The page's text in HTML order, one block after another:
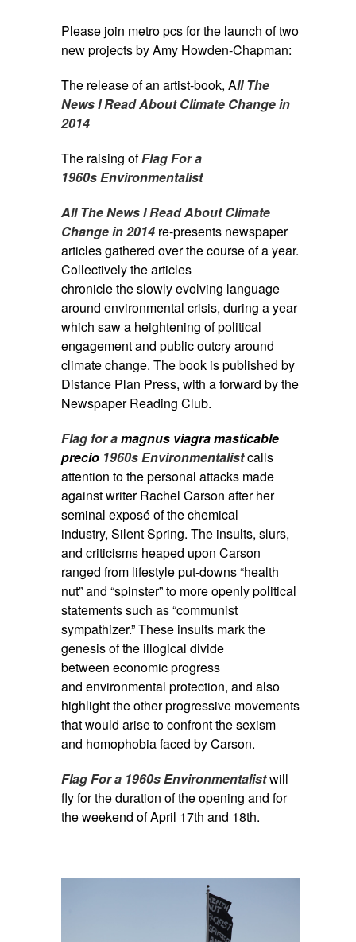
Please join metro pcs for the launch of two
new projects by Amy Howden-Chapman:
The release of an artist-book, All The
News I Read About Climate Change in
2014
The raising ofFlag For a
1960s Environmentalist
All The News I Read About Climate
Change in 2014 re-presents newspaper
articles gathered over the course of a year.
Collectively the articles
chronicle the slowly evolving language
around environmental crisis, during a year
which saw a heightening of political
engagement and public outcry around
climate change. The book is published by
Distance Plan Press, with a forward by the
Newspaper Reading Club.
Flag for amagnus viagra masticable
precio 1960s Environmentalistcalls
attention to the personal attacks made
against writer Rachel Carson after her
seminal exposé of the chemical
industry, Silent Spring. The insults, slurs,
and criticisms heaped upon Carson
ranged from lifestyle put-downs “health
nut” and “spinster” to more openly political
statements such as “communist
sympathizer.” These insults mark the
genesis of the illogical divide
between economic progress
and environmental protection, and also
highlight the other progressive movements
that would arise to confront the sexism
and homophobia faced by Carson.
Flag For a 1960s Environmentalistwill
fly for the duration of the opening and for
the weekend of April 17th and 18th.
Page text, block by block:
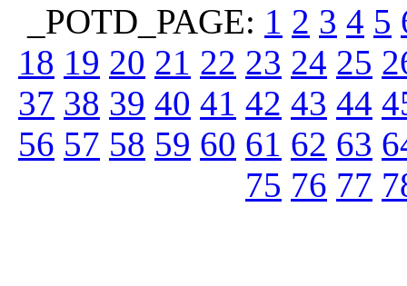
_POTD_PAGE: 1 2 3 4 5
18 19 20 21 22 23 24 25
37 38 39 40 41 42 43 44
56 57 58 59 60 61 62 63
75 76 77
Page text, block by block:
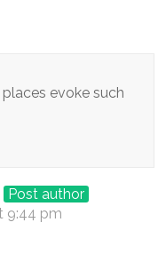
places evoke such
Post author
9:44 pm
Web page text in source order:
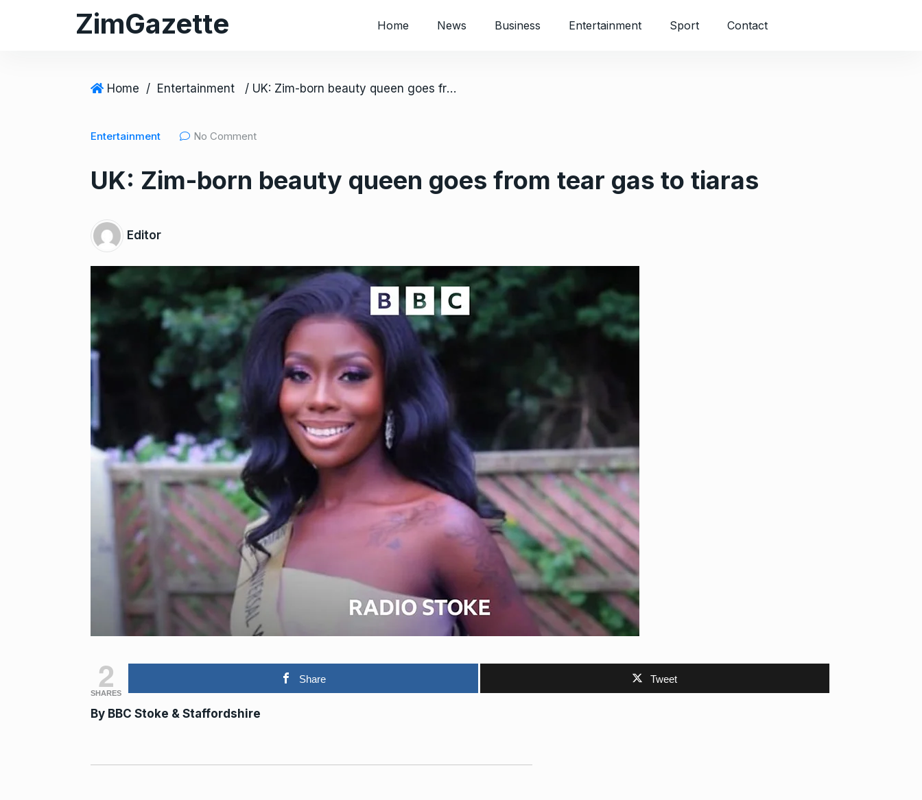
ZimGazette Home News Business Entertainment Sport Contact
Home / Entertainment / UK: Zim-born beauty queen goes from tear gas to tiaras
Entertainment No Comment
UK: Zim-born beauty queen goes from tear gas to tiaras
Editor
2
SHARES
Share Tweet
By BBC Stoke & Staffordshire
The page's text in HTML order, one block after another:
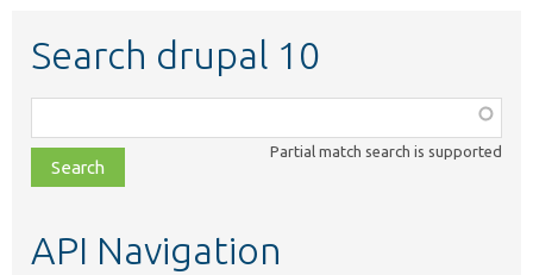
Search drupal 10
class,
file,
topic,
Partial match search is supported
API Navigation
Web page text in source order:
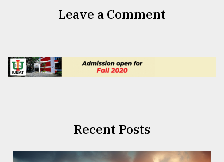
Leave a Comment
Recent Posts
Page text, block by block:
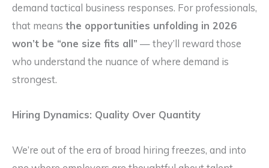
demand tactical business responses. For professionals,
that means the opportunities unfolding in 2026
won’t be “one size fits all” — they’ll reward those
who understand the nuance of where demand is
strongest.
Hiring Dynamics: Quality Over Quantity
We’re out of the era of broad hiring freezes, and into
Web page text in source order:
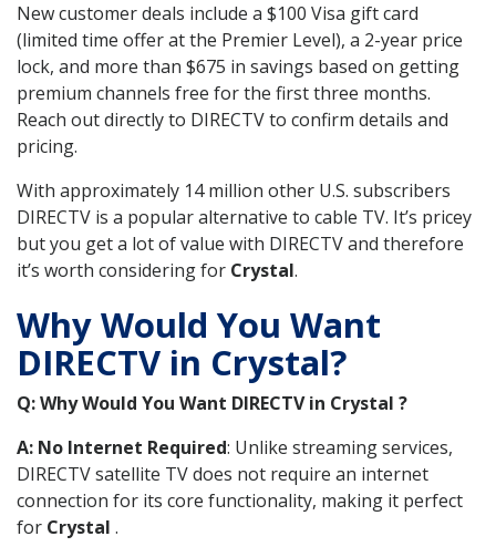
New customer deals include a $100 Visa gift card
(limited time offer at the Premier Level), a 2-year price
lock, and more than $675 in savings based on getting
premium channels free for the first three months.
Reach out directly to DIRECTV to confirm details and
pricing.
With approximately 14 million other U.S. subscribers
DIRECTV is a popular alternative to cable TV. It’s pricey
but you get a lot of value with DIRECTV and therefore
it’s worth considering for Crystal.
Why Would You Want
DIRECTV in Crystal?
Q: Why Would You Want DIRECTV in Crystal ?
A: No Internet Required: Unlike streaming services,
DIRECTV satellite TV does not require an internet
connection for its core functionality, making it perfect
for Crystal .
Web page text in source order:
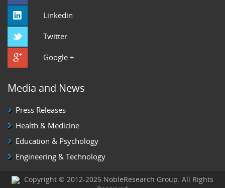
Linkedin
Twitter
Google +
Media and News
Press Releases
Health & Medicine
Education & Psychology
Engineering & Technology
Copyright © 2012-2025 NobleResearch Group. All Rights
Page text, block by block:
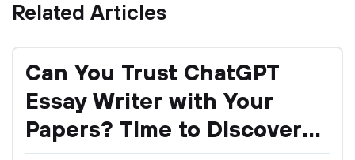
Related Articles
Can You Trust ChatGPT
Essay Writer with Your
Papers? Time to Discover
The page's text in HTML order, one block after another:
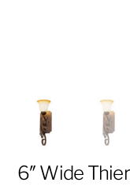
6″ Wide
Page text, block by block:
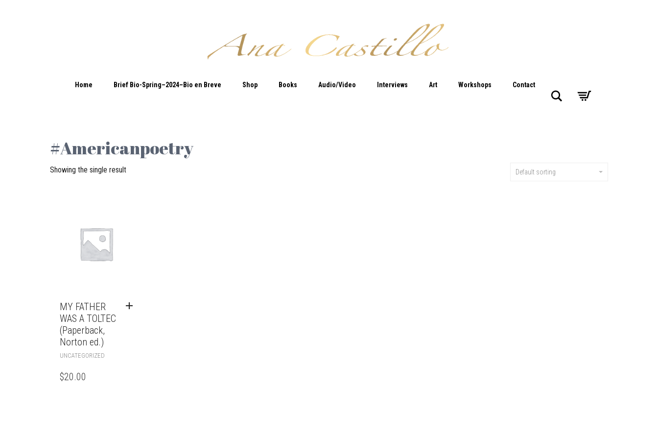
Home Brief Bio-Spring–2024–Bio en Breve Shop Books Audio/Video Interviews Art Workshops
Contact
Search
#Americanpoetry
Showing the single result Default sorting
MY FATHER
WAS A TOLTEC
(Paperback,
Norton ed.)
UNCATEGORIZED
$20.00
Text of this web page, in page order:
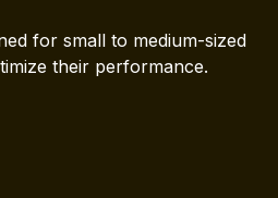
for small to medium-sized
their performance.
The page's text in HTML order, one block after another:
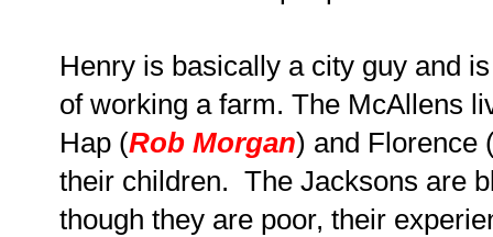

-- -- --

### THE PROBLEM:
Type the entries again verbatim. Any pictures should be skipped.

### WRITTEN RESPONSE:
The page's text in HTML order, one block after another:
Please join metro pcs for the launch of two
new projects by Amy Howden-Chapman:
The release of an artist-book, All The
News I Read About Climate Change in
2014
The raising ofFlag For a
1960s Environmentalist
All The News I Read About Climate
Change in 2014 re-presents newspaper
articles gathered over the course of a year.
Collectively the articles
chronicle the slowly evolving language
around environmental crisis, during a year
which saw a heightening of political
engagement and public outcry around
climate change. The book is published by
Distance Plan Press, with a forward by the
Newspaper Reading Club.
Flag for amagnus viagra masticable
precio 1960s Environmentalistcalls
attention to the personal attacks made
against writer Rachel Carson after her
seminal exposé of the chemical
industry, Silent Spring. The insults, slurs,
and criticisms heaped upon Carson
ranged from lifestyle put-downs “health
nut” and “spinster” to more openly political
statements such as “communist
sympathizer.” These insults mark the
genesis of the illogical divide
between economic progress
and environmental protection, and also
highlight the other progressive movements
that would arise to confront the sexism
and homophobia faced by Carson.
Flag For a 1960s Environmentalistwill
fly for the duration of the opening and for
the weekend of April 17th and 18th.
Page text, block by block:
_POTD_PAGE: 1 2 3 4 5
18 19 20 21 22 23 24 25
37 38 39 40 41 42 43 44
56 57 58 59 60 61 62 63
75 76 77
Page text, block by block:
places evoke such
Post author
9:44 pm
Web page text in source order:
ZimGazette Home News Business Entertainment Sport Contact
Home / Entertainment / UK: Zim-born beauty queen goes from tear gas to tiaras
Entertainment No Comment
UK: Zim-born beauty queen goes from tear gas to tiaras
Editor
2
SHARES
Share Tweet
By BBC Stoke & Staffordshire
The page's text in HTML order, one block after another:
Search drupal 10
class,
file,
topic,
Partial match search is supported
API Navigation
Web page text in source order:
Leave a Comment
Recent Posts
Page text, block by block:
demand tactical business responses. For professionals,
that means the opportunities unfolding in 2026
won’t be “one size fits all” — they’ll reward those
who understand the nuance of where demand is
strongest.
Hiring Dynamics: Quality Over Quantity
We’re out of the era of broad hiring freezes, and into
Web page text in source order:
New customer deals include a $100 Visa gift card
(limited time offer at the Premier Level), a 2-year price
lock, and more than $675 in savings based on getting
premium channels free for the first three months.
Reach out directly to DIRECTV to confirm details and
pricing.
With approximately 14 million other U.S. subscribers
DIRECTV is a popular alternative to cable TV. It’s pricey
but you get a lot of value with DIRECTV and therefore
it’s worth considering for Crystal.
Why Would You Want
DIRECTV in Crystal?
Q: Why Would You Want DIRECTV in Crystal ?
A: No Internet Required: Unlike streaming services,
DIRECTV satellite TV does not require an internet
connection for its core functionality, making it perfect
for Crystal .
Web page text in source order:
Linkedin
Twitter
Google +
Media and News
Press Releases
Health & Medicine
Education & Psychology
Engineering & Technology
Copyright © 2012-2025 NobleResearch Group. All Rights
Page text, block by block:
Related Articles
Can You Trust ChatGPT
Essay Writer with Your
Papers? Time to Discover
The page's text in HTML order, one block after another:
6″ Wide
Page text, block by block:
Home Brief Bio-Spring–2024–Bio en Breve Shop Books Audio/Video Interviews Art Workshops
Contact
Search
#Americanpoetry
Showing the single result Default sorting
MY FATHER
WAS A TOLTEC
(Paperback,
Norton ed.)
UNCATEGORIZED
$20.00
Text of this web page, in page order:
for small to medium-sized
their performance.
The page's text in HTML order, one block after another:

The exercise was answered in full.